The Exterior of the Fort Piqua Hotel
The exterior of the Fort Piqua Hotel is sandstone, and has a huge clock tower on the front right corner of the building. Sculpted gargoyle faces peer grotesquely down from the stone window sills all around the outside. Over the front entrance of the hotel is a balcony with wrought iron railings, where celebrities appeared before their adoring fans, and politicians would stand and speak to the people who gathered. Some who put in appearances through the years were Teddy Roosevelt, William Howard Taft, Warren Harding, Harry Houdini, and John Philips Sousa.
Clock tower and Gargoyle face
More background on the Fort Piqua Hotel
During Prohibition, the hotel was used for the meetings of the local Women's Christian Temperance Union. Ironically, after Prohibition, it became the first business in the city to open a bar.
In 1947, the NAACP staged a sit-in at a lunch counter at the hotel, ending, once and for all, Piqua's restaurant segregation policies.
Due to the small size of the city, though, the hotel struggled to stay afloat financially.
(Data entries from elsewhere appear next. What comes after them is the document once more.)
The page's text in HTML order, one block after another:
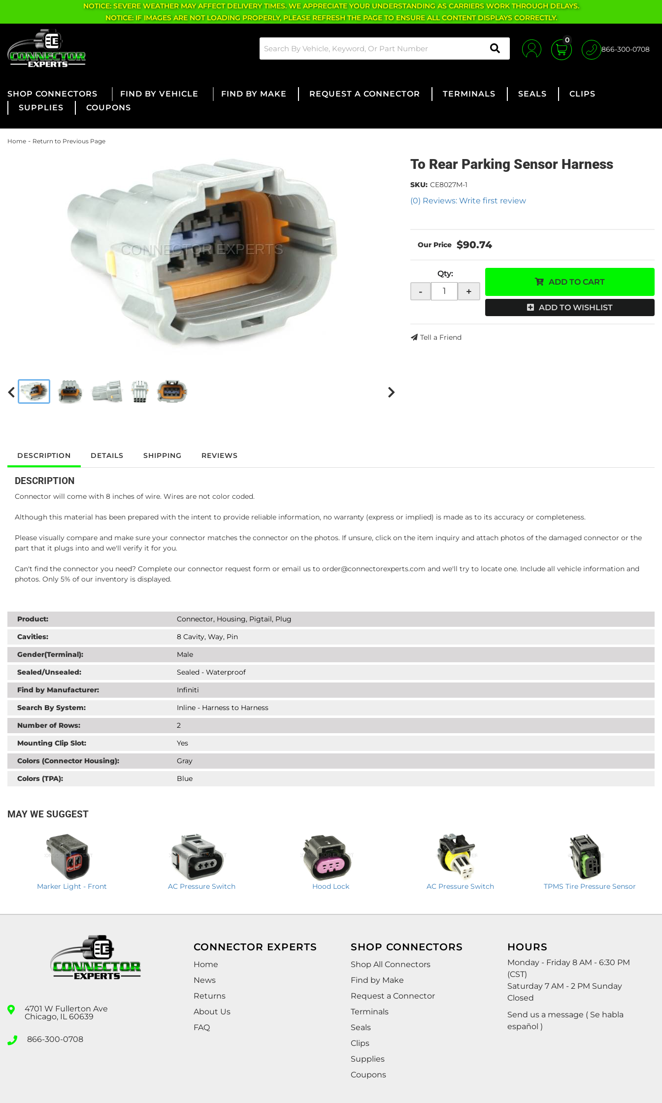
NOTICE: SEVERE WEATHER MAY AFFECT DELIVERY TIMES. WE APPRECIATE YOUR UNDERSTANDING AS CARRIERS WORK THROUGH DELAYS.
NOTICE: IF IMAGES ARE NOT LOADING PROPERLY, PLEASE REFRESH THE PAGE TO ENSURE ALL CONTENT DISPLAYS CORRECTLY.
0
866-300-0708
CONNECTORS FIND BY VEHICLE FIND BY MAKE REQUEST A CONNECTOR TERMINALS SEALS
CLIPS
SUPPLIES
COUPONS
Home - Return to Previous Page
To Rear Parking Sensor Harness
(0) Reviews: Write first review
SKU: CE8027M-1
$90.74
Qty:
- +
ADD TO CART
ADD TO WISHLIST
Tell a Friend
DESCRIPTION DETAILS SHIPPING REVIEWS
DESCRIPTION
Connector will come with 8 inches of wire. Wires are not color coded.
Although this material has been prepared with the intent to provide reliable information, no warranty (express or implied) is made as to its accuracy or completeness.
Please visually compare and make sure your connector matches the connector on the photos. If unsure, click on the item inquiry and attach photos of the damaged connector or the
part that it plugs into and we'll verify it for you.
Can't find the connector you need? Complete our connector request form or email us to order@connectorexperts.com and we'll try to locate one. Include all vehicle information and
photos. Only 5% of our inventory is displayed.
Product:
Connector, Housing, Pigtail, Plug
Cavities:
8 Cavity, Way, Pin
Gender(Terminal):
Male
Sealed/Unsealed:
Sealed - Waterproof
Find by Manufacturer:
Infiniti
Search By System:
Inline - Harness to Harness
Number of Rows:
2
Mounting Clip Slot:
Yes
Colors (Connector Housing):
Gray
Colors (TPA):
Blue
MAY WE SUGGEST
Marker Light - Front AC Pressure Switch Hood Lock AC Pressure Switch TPMS Tire Pressure Sensor
4701 W Fullerton Ave
Chicago, IL 60639
866-300-0708
CONNECTOR EXPERTS
Home
News
Returns
About Us
FAQ
SHOP CONNECTORS
Shop All Connectors
Find by Make
Request a Connector
Terminals
Seals
Clips
Supplies
Coupons
HOURS
Monday - Friday 8 AM - 6:30 PM
(CST)
Saturday 7 AM - 2 PM Sunday
Closed
Send us a message ( Se habla
español )

It changed owners many times, and many changes in the hotel itself were made, but nothing was successful for any length of time.
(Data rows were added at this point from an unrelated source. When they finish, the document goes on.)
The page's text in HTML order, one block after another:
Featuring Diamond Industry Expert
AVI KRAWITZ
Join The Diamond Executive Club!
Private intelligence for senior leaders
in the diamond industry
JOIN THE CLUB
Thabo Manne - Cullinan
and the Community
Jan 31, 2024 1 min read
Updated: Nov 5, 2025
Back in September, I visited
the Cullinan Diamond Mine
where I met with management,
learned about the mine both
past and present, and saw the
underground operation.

By the 1970's, it had been reduced to a hotel for transients, and also a bus depot. But soon it became vacant and in a severe state of disrepair, and it was boarded up and closed for good in 1987. For the next couple of decades, it sat empty and unused, a dismal shadow of its former elegance and grace.
Finally, decisions are made...
In the first half of the 2000's, while everything else in the city was being improved during a revitalization project, it was finally decided to do something about this empty hazardous structure. Using Federal and state grants, tax credits, city funds, and almost $4 million in private donations--approximately $20 million in all--the plans were finalized. The dollar amount from private donations in itself was staggering, considering Piqua has a population of only around 20,000 people.
The city's library was going to become the main tenant for three floors in this building, as it had outgrown its present site. Also planned was a banquet/conference center in the old ballroom/dining room on the 4th floor, and a coffee shop and restaurant on either side of the first floor of the library. Scattered throughout the building were also going to be other meeting rooms, a "President's Room", remembering past presidential visits, a "Veteran's Room", where they would have military exhibits and presentations.
A few more photos of the changes
In 2008, the Fort Piqua Plaza is opened...
The building was restored, as much as possible, to its original condition. Where original paint or design was found, the workers stayed faithful to it. The old fireplace and staircase, along with the stained glass windows and magnificent chandelier in the ballroom were all restored to their original beauty. There is no sign that this was, for many years, forgotten about and left to crumble...
The construction project began in January of 2007, and was finished in October of 2008. The Fort Piqua Hotel was re-christened Fort Piqua Plaza, and approximately 1000 people attended the Grand Opening on October 19th of that year. Residents of Piqua can be proud of the work done on this building, and thankful that the city leaders decided to restore it, and not demolish it, as some had suggested at the time of the decision making.
I for one am thrilled to be a resident of Piqua, and to have been able to go to this building several times since it's reopened. It's hard to describe how beautiful this place really is, and I invite everyone to come and take a tour through this...you won't be disappointed.